**YOUR TASK**
Every line from the one with "astrologers, offering seekers" through the final line of the data below goes in the answer, copied exactly. Pictures do not.

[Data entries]

#####

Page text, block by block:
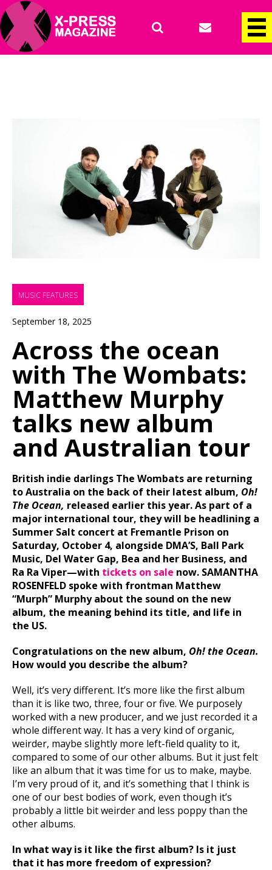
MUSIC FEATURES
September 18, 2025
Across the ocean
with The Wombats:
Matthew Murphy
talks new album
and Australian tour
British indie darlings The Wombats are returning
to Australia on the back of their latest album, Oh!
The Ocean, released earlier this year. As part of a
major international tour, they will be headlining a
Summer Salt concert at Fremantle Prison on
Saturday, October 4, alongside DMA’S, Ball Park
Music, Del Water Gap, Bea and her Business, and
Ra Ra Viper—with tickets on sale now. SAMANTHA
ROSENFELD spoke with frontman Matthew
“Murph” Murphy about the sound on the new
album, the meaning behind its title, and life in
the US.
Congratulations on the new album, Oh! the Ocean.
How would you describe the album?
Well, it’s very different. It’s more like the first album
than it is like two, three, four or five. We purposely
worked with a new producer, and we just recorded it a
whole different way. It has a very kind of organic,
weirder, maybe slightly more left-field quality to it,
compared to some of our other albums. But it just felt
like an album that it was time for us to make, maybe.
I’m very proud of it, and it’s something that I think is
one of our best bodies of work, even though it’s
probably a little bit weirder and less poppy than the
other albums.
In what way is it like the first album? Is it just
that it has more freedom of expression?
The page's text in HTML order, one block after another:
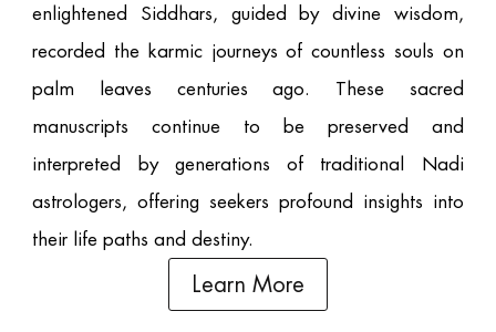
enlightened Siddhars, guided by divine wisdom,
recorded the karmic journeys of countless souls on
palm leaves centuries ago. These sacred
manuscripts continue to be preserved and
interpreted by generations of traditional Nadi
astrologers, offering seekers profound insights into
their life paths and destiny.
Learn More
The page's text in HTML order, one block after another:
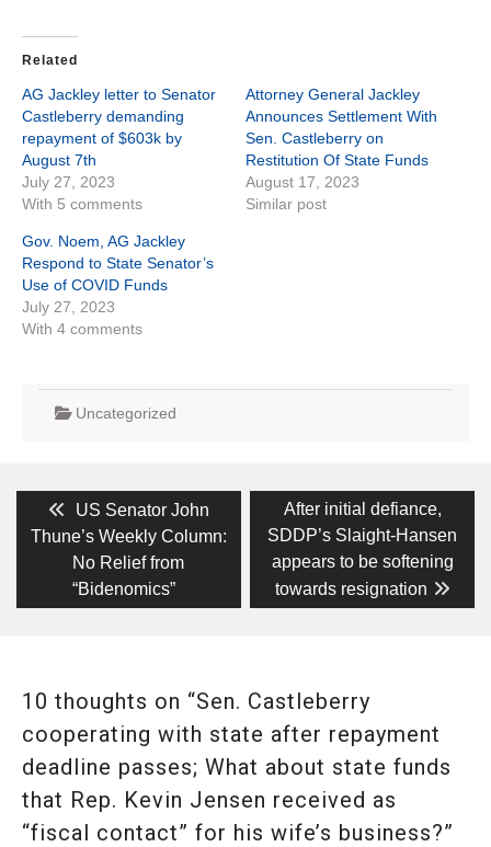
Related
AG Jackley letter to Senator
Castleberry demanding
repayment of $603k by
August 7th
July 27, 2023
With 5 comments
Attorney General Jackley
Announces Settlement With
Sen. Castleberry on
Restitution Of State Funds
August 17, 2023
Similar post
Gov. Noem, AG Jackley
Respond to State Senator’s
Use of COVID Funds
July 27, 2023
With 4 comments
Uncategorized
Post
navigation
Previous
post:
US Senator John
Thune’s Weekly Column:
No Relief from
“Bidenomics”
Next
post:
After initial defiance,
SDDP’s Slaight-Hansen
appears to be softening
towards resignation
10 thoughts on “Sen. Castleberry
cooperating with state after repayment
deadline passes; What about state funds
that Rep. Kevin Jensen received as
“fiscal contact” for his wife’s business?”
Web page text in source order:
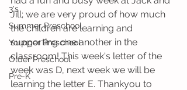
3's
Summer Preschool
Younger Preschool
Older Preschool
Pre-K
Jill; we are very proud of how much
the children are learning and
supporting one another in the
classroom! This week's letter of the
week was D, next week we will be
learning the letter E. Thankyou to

#####

**FINISHED EXERCISE**
astrologers, offering seekers profound insights into
their life paths and destiny.
Learn More
The page's text in HTML order, one block after another:
Related
AG Jackley letter to Senator
Castleberry demanding
repayment of $603k by
August 7th
July 27, 2023
With 5 comments
Attorney General Jackley
Announces Settlement With
Sen. Castleberry on
Restitution Of State Funds
August 17, 2023
Similar post
Gov. Noem, AG Jackley
Respond to State Senator’s
Use of COVID Funds
July 27, 2023
With 4 comments
Uncategorized
Post
navigation
Previous
post:
US Senator John
Thune’s Weekly Column:
No Relief from
“Bidenomics”
Next
post:
After initial defiance,
SDDP’s Slaight-Hansen
appears to be softening
towards resignation
10 thoughts on “Sen. Castleberry
cooperating with state after repayment
deadline passes; What about state funds
that Rep. Kevin Jensen received as
“fiscal contact” for his wife’s business?”
Web page text in source order:
3's
Summer Preschool
Younger Preschool
Older Preschool
Pre-K
Jill; we are very proud of how much
the children are learning and
supporting one another in the
classroom! This week's letter of the
week was D, next week we will be
learning the letter E. Thankyou to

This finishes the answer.